Dear Dr. Read,
For the first time, Phaser gave the following warning.XXXXXXXWarning: Input/Default tNCS NMOL (2) does not match suggested NMOL (4): Please check cell content analysis and tNCS to confirm NMOL
Warning: tNCS is present but correction factors NOT applied
XXXXXXX
Hence, I set NMOL=4 (under other setting using the Phenix GUI of Phaser) following which, only the second Warning message was displayed. The LLG and TFZ scores remained the same in both the cases. The warnings remain the same when I try to place more protomers in the ASU.

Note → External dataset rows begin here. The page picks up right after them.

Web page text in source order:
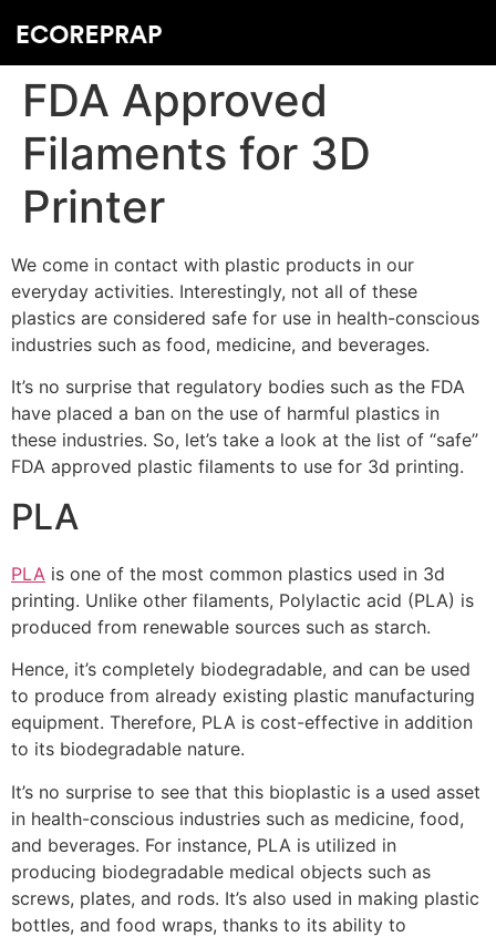
FDA Approved
Filaments for 3D
Printer
We come in contact with plastic products in our
everyday activities. Interestingly, not all of these
plastics are considered safe for use in health-conscious
industries such as food, medicine, and beverages.
It’s no surprise that regulatory bodies such as the FDA
have placed a ban on the use of harmful plastics in
these industries. So, let’s take a look at the list of “safe”
FDA approved plastic filaments to use for 3d printing.
PLA
PLA is one of the most common plastics used in 3d
printing. Unlike other filaments, Polylactic acid (PLA) is
produced from renewable sources such as starch.
Hence, it’s completely biodegradable, and can be used
to produce from already existing plastic manufacturing
equipment. Therefore, PLA is cost-effective in addition
to its biodegradable nature.
It’s no surprise to see that this bioplastic is a used asset
in health-conscious industries such as medicine, food,
and beverages. For instance, PLA is utilized in
producing biodegradable medical objects such as
screws, plates, and rods. It’s also used in making plastic
bottles, and food wraps, thanks to its ability to
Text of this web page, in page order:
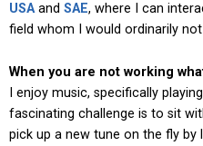
USAand SAE, where I can
field whom I would ordinarily
When you are not working
I enjoy music, specifically
fascinating challenge is to sit
pick up a new tune on the fly
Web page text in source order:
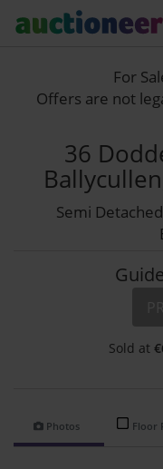
For
Offers are not
36
Semi Detached
Sold at €
Photos Floor
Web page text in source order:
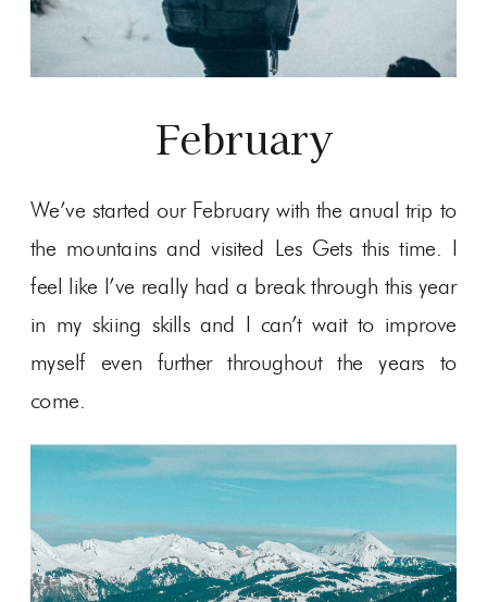
February
We’ve started our February with the anual trip to
the mountains and visited Les Gets this time. I
feel like I’ve really had a break through this year
in my skiing skills and I can’t wait to improve
myself even further throughout the years to
come.
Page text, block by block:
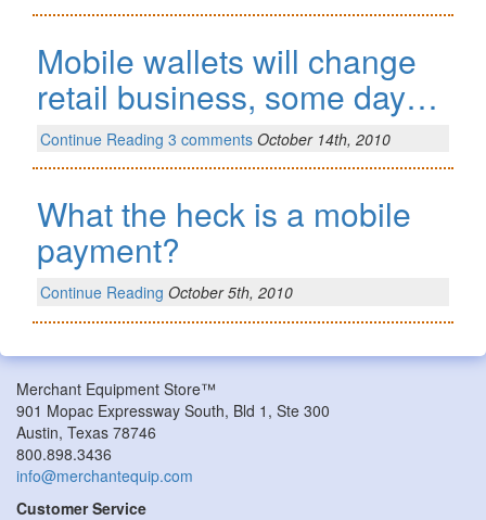
Mobile wallets will change
retail business, some day…
Continue Reading 3 comments October 14th, 2010
What the heck is a mobile
payment?
Continue Reading October 5th, 2010
Merchant Equipment Store™
901 Mopac Expressway South, Bld 1, Ste 300
Austin, Texas 78746
800.898.3436
info@merchantequip.com
Customer Service
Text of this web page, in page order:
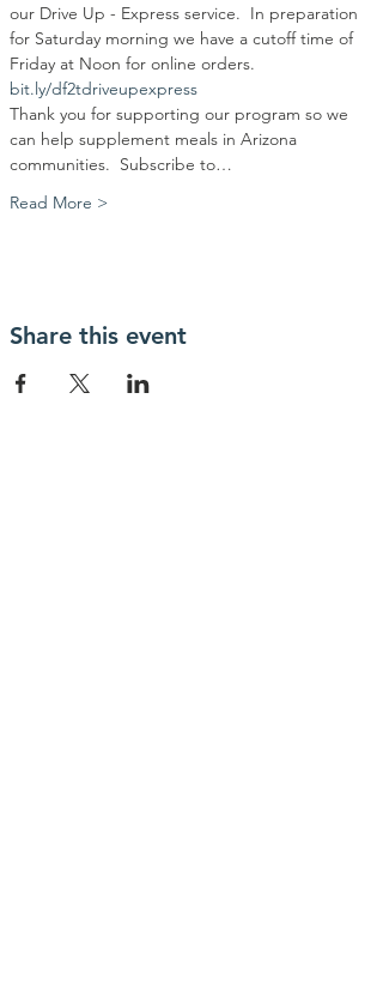
our Drive Up - Express service.  In preparation
for Saturday morning we have a cutoff time of
Friday at Noon for online orders.
bit.ly/df2tdriveupexpress
Thank you for supporting our program so we
can help supplement meals in Arizona
communities.  Subscribe to…
Read More >
Share this event
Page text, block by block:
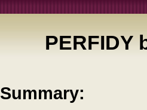
PERFIDY
Summary:

XXXXXXX Warning: tNCS is present but correction factors NOT appliedXXXXXXX
However, I found the following message from the log file:XXXXXXXXLarge non-origin Patterson peaks indicate that multiple tNCS vectors are present Please analyse peaks for NMOL multiplicity tNCS correction will NOT be applied To activate tNCS correction, enter tNCS vector manuallyXXXXXXXX
I (think, I have) identified the t-vector (0.500 0.000 0.000) but, don't know what parameters of Phaser to tweak with. Any suggestions or pointers to related papers could be very helpful.
I have a similar problem with another dataset of a different protein which is nearly cylindrical.
Thank,Kaushik
On Saturday, 26 November 2016 11:46 PM, Randy Read <[log in to unmask]> wrote:
Hi,
That message should mean that you didn't ask for a number of molecules divisible by the order of the tNCS. With that vector you need to search for an even number of copies.
Let me know if that doesn't explain what you're saying.
Best wishes,Randy Read
----
Randy J. Read
On 25 Nov 2016, at 21:27, KAUSHIK H.S. <[log in to unmask]> wrote:
Hello,
I have a crystal in C2 spacegroup (94.2073 148.003 72.9967 90 97.6686 90) and Xtriage predicts 923 residues in ASU. My protein could be anywhere between 95 to 110 residues long (assuming the terminals could be cleaved). Using a homolog, Phaser gives me a solution with LLG=1072 and TFZ=45. Molrep placed 4 protomers in the ASU however, the crystal packing is poor.
I understand from Phaser that the tNCS is not accounted for (because the structure is linear?). Is there a way the exact location of the tNCS related protomers be predicted using information from SfCheck and Xtriage?
Xtriage information:Fraqc. coord. : 0.500 0.000 0.000Distance to origin: 47.104Height relative to origin: 79.688%p_value(height) : 5.283e-07
SFCHECK:
Pseudo-translation is detected: 62.6%Pseudo-translation vector: 0.500 0.000 0.000
Sorry if my question is too naive.
Thanks in advance,Kaushik Hatti,Molecular Biophysics Unit,Indian Institute of Science,India.